## EXERCISE DATA
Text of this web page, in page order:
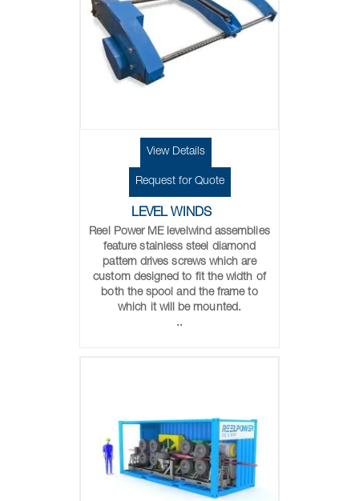
View Details
Request for Quote
LEVEL WINDS
Reel Power ME levelwind assemblies
feature stainless steel diamond
pattern drives screws which are
custom designed to fit the width of
both the spool and the frame to
which it will be mounted.
..
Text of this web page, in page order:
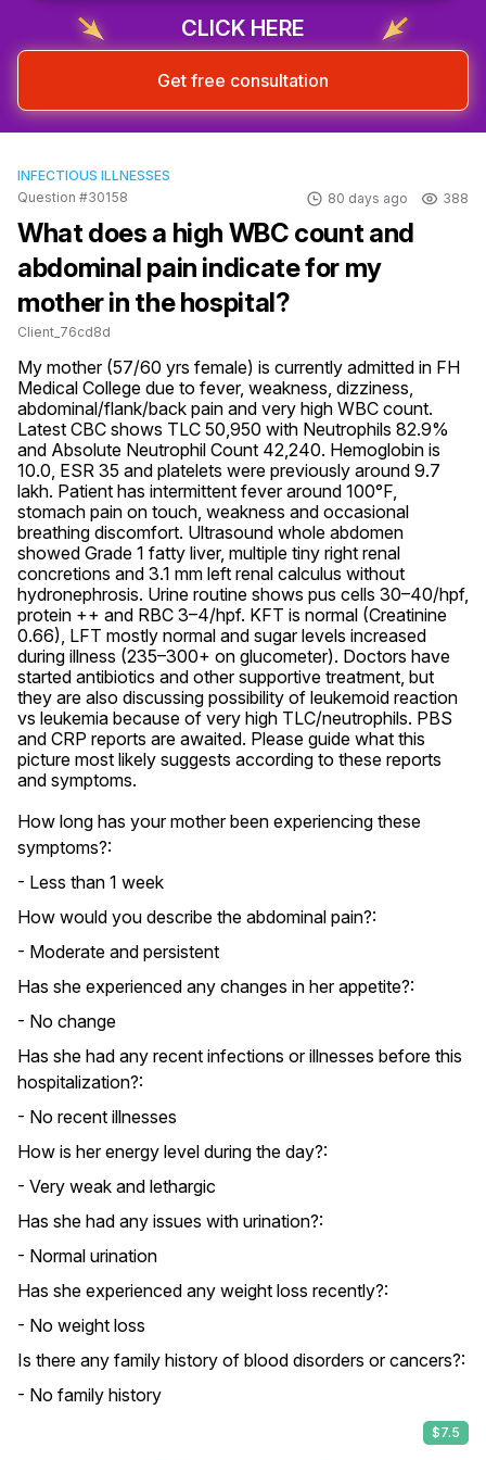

## YOUR INSTRUCTIONS
From start to finish, output the listing exactly, but omit its pictures.

## FINISHED TASK
Text of this web page, in page order:
View Details
Request for Quote
LEVEL WINDS
Reel Power ME levelwind assemblies
feature stainless steel diamond
pattern drives screws which are
custom designed to fit the width of
both the spool and the frame to
which it will be mounted.
..
Text of this web page, in page order:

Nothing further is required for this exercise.